In Part 3, we got a feel for the AutoDiff API. Now let’s go a little deeper.

Custom Derivatives

Some functions aren’t already differentiable, but you can register custom derivatives to make them differentiable.

sin(x) is an automatically differentiable function. But let’s pretend it wasn’t, and we needed to make it so:

func sinButNotDifferentiable(x: Double) -> Double{ return sin(x) }

If you’ll recall, the derivative of sin(x) is cos(x). Here’s how we tell that to the compiler: We’ll make a function that returns a tuple of two things: the regular output of the function (called value), and a pullback, which will calculate the derivative.

Remember from Part 3, the pullback defines the reverse pass for sin(x). It should receive the derivative with respect to the output, and multiply it by the derivative of sin(x), which is cos(x). This produces the derivative with respect to the input, which the pullback returns.

By doing this, the pullback automatically becomes a link in the chain of pullbacks which make up the reverse pass.*

We’ll label this function with @derivative(of:) so the compiler can recognize it properly.

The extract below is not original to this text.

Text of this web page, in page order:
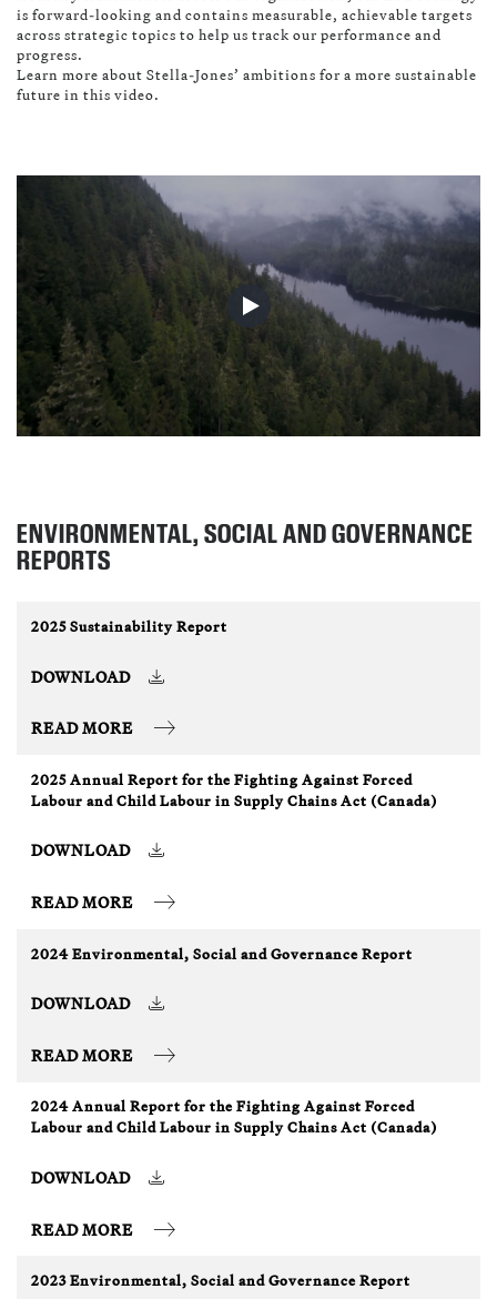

typealias D = Double //just for readability
@derivative(of: sinButNotDifferentiable)
func valueAndPullbackOfSin(x: D) -> (value: D, pullback: (D) -> D)
{
    let regularOutput = sinButNotDifferentiable(x: x)
    
    func pullback(derivativeToOutput: D) -> D {
        let derivativeToInput = cos(x) * derivativeToOutput
        return derivativeToInput
    }
    return (value: regularOutput, pullback: pullback)
}

Let’s test our derivative against the built-in automatic differentiation:

let gradAutomatic = gradient(at: 2.2, of: sin)
let gradManual = gradient(at: 2.2, of: sinButNotDifferentiable)
if gradManual == gradAutomatic { 
    print(“the manually registered derivative is correct!”) 
}
//Prints: the manually registered derivative is correct!

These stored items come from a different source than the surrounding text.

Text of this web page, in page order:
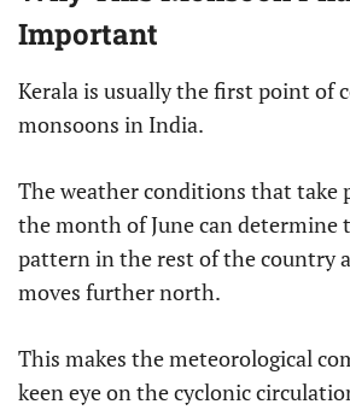
Important
Kerala is usually the first point of
monsoons in India.
The weather conditions that take
the month of June can determine
pattern in the rest of the country
moves further north.
This makes the meteorological
keen eye on the cyclonic
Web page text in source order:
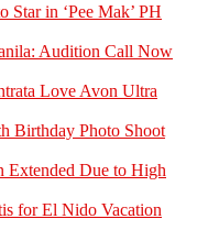
Star in ‘Pee Mak’ PH
Audition Call Now
Love Avon Ultra
Birthday Photo Shoot
Extended Due to High
for El Nido Vacation

Here are further reference and examples for manually registering derivatives: https://www.tensorflow.org/swift/tutorials/custom_differentiation

Finally, structs are differentiable, for example:

struct Thing: Differentiable{
    var a: Double = 5
    var b: Double = 5
}
func takesThing(thing: Thing) -> Double{
    return thing.a * 3 + thing.b * 2
}
let thing = Thing()
let gradWithRespectToThing = gradient(at: thing, of: takesThing)
print(gradWithRespectToThing)
// prints: TangentVector(a: 3.0, b: 2.0)

The derivatives with respect to a Thing are held in an new, automatically created type: Thing.TangentVector. Thing.TangentVector also has an a and b, and they hold the derivatives that correspond to Thing.a and Thing.b.

If Thing had a var bool: Bool member along with a and b, the bool member would be left out of Thing.TangentVector, since Bool isn’t differentiable.

(Neither is Int . This is because Bool and Int values aren’t continuous, they’re discrete. Discrete values aren’t natively at home in the world of infinitesimals that is Calculus.)

I hope AutoDiff makes some sense now! May you find efficient solutions to all your optimization problems! Happy Differentiating!

If you’re hungry for more, here’s another great AutoDiff tutorial. And of course, here’s the Source of Truth.

Automatic Differentiation in Swift is still in beta. You can download an Xcode toolchain with import _Differentiable included from here (You must use a toolchain under the title “Snapshots -> Trunk Development (main)”).
When the compiler starts giving you errors you don’t recognize, check out thisshort guide on the less mature aspects of Differentiable Swift. (Automatic Differentiation in Swift has come a long way, but there are still sharp edges. They are slowly disappearing, though!)
Automatic Differentiation in Swift exists thanks to the Differentiable Swift authors (Richard Wei, Dan Zheng, Marc Rasi, Brad Larson et al.) and the Swift Community!See the latest pull requests involving AutoDiff here.

*Note: If you decide to manully register derivatives for functions that involve nested operations, for example sin(x²), don’t forget about the chain rule!

As a quick clue, a function like sin(x²) is actually two functions, x² wrapped by sin. Or, f(g(x)) where f(x) = sin(x) and g(x) = x². In this case of nested functions, the chain rule defines the derivative: f’(g(x)) * g’(x). You might intuitively guess that it’s just f’(g’(x)), but it’s not.

The derivative of f(x), aka f’(x), is cos(x), and the derivative of g(x), aka g’(x), is 2x, so the derivative of sin(x²) is actually

f’(g(x)) * g’(x), or cos(x²) * 2x.

In most cases however, this can be avoided by registering derivatives for f(x) and g(x) separately, and then the compiler will implement the chain rule for you automatically.